What you return should be the lines from the one with "BY DELEGATION FROM VIVES UNIVERSITY OF" through the one with "help you automate, grow and scale your" in the data below, reproduced exactly with both ends, and no pictures at all.

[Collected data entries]
↓↓↓
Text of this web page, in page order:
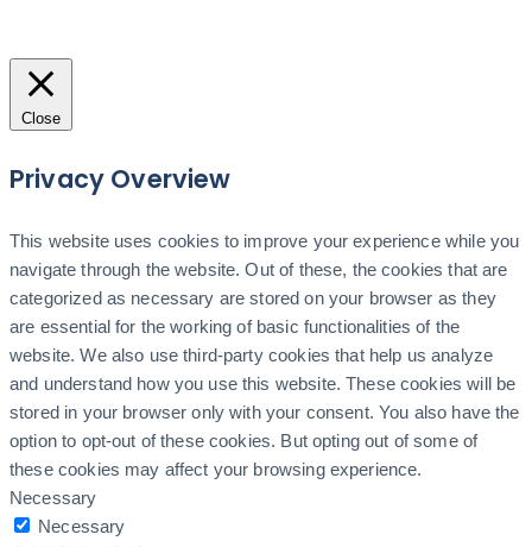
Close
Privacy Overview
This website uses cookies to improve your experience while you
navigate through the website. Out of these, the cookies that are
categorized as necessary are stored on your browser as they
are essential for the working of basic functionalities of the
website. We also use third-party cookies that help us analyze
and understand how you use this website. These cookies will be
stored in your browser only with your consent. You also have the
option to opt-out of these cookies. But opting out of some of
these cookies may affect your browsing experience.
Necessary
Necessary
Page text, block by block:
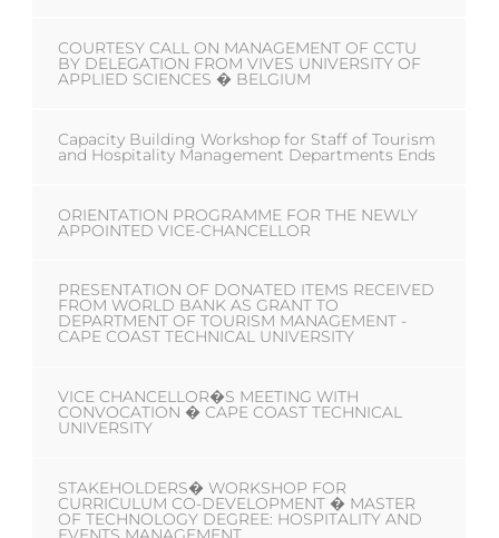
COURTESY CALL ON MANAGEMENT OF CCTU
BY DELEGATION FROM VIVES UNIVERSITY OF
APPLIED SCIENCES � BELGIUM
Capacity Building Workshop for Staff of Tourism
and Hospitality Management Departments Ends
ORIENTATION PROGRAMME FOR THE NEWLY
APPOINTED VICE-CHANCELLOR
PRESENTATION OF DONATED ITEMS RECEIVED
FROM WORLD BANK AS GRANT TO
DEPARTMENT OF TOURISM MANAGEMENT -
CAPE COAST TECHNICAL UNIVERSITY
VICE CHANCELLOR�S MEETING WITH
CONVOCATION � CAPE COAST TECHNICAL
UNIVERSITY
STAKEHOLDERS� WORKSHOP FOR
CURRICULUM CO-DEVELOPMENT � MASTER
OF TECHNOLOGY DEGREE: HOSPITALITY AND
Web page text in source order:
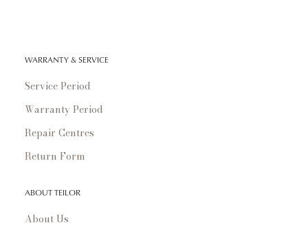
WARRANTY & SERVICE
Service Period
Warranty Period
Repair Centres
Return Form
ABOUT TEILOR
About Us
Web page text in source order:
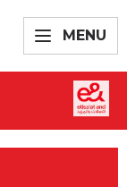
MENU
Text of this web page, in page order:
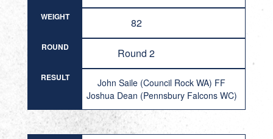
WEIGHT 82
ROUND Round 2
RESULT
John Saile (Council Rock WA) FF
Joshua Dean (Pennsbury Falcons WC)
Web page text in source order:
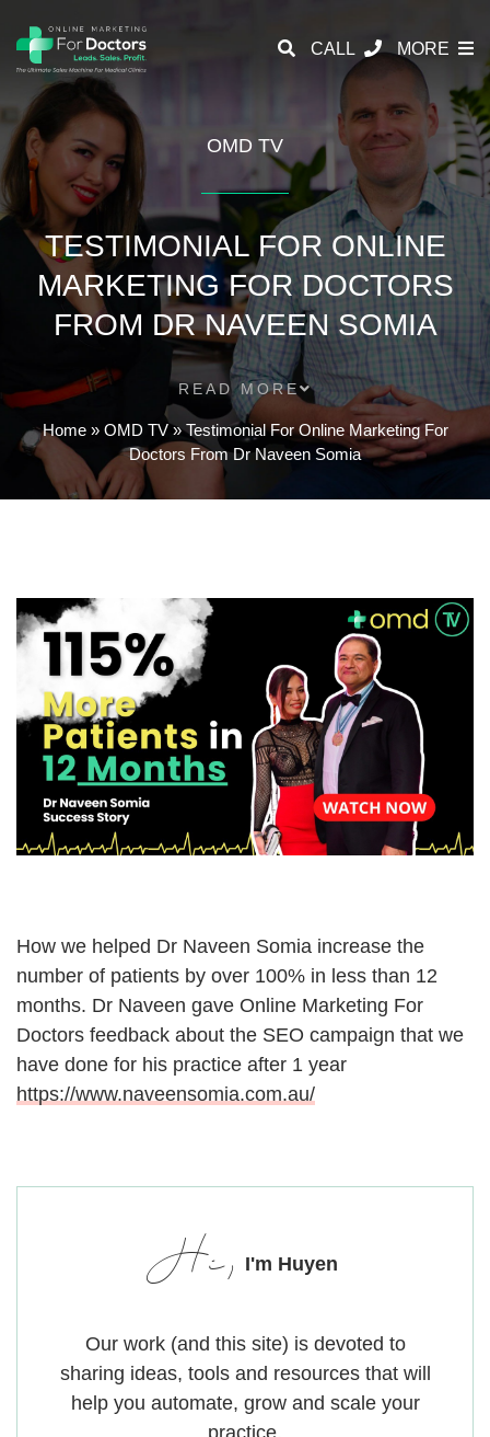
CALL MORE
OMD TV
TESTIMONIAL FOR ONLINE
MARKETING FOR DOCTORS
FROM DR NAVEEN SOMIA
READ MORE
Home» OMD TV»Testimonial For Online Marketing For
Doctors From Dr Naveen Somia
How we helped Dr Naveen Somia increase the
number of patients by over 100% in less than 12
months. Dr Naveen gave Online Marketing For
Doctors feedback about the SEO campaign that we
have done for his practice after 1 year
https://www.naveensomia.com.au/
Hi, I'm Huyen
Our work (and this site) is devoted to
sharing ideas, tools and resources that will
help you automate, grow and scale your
↑↑↑
↓↓↓
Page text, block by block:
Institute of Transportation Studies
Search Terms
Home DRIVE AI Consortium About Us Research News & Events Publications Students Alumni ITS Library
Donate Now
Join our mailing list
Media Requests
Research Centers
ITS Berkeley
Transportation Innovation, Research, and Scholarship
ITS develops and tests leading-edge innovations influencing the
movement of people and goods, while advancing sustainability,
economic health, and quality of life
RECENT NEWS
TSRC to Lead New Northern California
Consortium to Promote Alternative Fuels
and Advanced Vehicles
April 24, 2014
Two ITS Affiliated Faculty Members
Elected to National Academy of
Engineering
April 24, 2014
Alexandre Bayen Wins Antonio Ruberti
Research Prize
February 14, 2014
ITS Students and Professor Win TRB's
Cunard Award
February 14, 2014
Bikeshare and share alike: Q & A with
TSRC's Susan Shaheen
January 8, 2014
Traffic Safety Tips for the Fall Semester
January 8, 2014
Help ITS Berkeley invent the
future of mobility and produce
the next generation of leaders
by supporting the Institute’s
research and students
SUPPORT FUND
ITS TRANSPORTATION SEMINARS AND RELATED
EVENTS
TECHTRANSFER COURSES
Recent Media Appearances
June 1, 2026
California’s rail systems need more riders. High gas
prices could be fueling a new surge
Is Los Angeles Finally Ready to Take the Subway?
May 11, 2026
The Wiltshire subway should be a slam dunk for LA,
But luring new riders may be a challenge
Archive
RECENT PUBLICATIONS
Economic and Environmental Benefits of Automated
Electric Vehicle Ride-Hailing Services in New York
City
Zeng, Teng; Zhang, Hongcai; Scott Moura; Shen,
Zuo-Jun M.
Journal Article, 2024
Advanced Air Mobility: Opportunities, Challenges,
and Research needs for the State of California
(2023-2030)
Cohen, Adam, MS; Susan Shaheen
↑↑↑
TASK ANSWER:
BY DELEGATION FROM VIVES UNIVERSITY OF
APPLIED SCIENCES � BELGIUM
Capacity Building Workshop for Staff of Tourism
and Hospitality Management Departments Ends
ORIENTATION PROGRAMME FOR THE NEWLY
APPOINTED VICE-CHANCELLOR
PRESENTATION OF DONATED ITEMS RECEIVED
FROM WORLD BANK AS GRANT TO
DEPARTMENT OF TOURISM MANAGEMENT -
CAPE COAST TECHNICAL UNIVERSITY
VICE CHANCELLOR�S MEETING WITH
CONVOCATION � CAPE COAST TECHNICAL
UNIVERSITY
STAKEHOLDERS� WORKSHOP FOR
CURRICULUM CO-DEVELOPMENT � MASTER
OF TECHNOLOGY DEGREE: HOSPITALITY AND
Web page text in source order:
WARRANTY & SERVICE
Service Period
Warranty Period
Repair Centres
Return Form
ABOUT TEILOR
About Us
Web page text in source order:
MENU
Text of this web page, in page order:
WEIGHT 82
ROUND Round 2
RESULT
John Saile (Council Rock WA) FF
Joshua Dean (Pennsbury Falcons WC)
Web page text in source order:
CALL MORE
OMD TV
TESTIMONIAL FOR ONLINE
MARKETING FOR DOCTORS
FROM DR NAVEEN SOMIA
READ MORE
Home» OMD TV»Testimonial For Online Marketing For
Doctors From Dr Naveen Somia
How we helped Dr Naveen Somia increase the
number of patients by over 100% in less than 12
months. Dr Naveen gave Online Marketing For
Doctors feedback about the SEO campaign that we
have done for his practice after 1 year
https://www.naveensomia.com.au/
Hi, I'm Huyen
Our work (and this site) is devoted to
sharing ideas, tools and resources that will
help you automate, grow and scale your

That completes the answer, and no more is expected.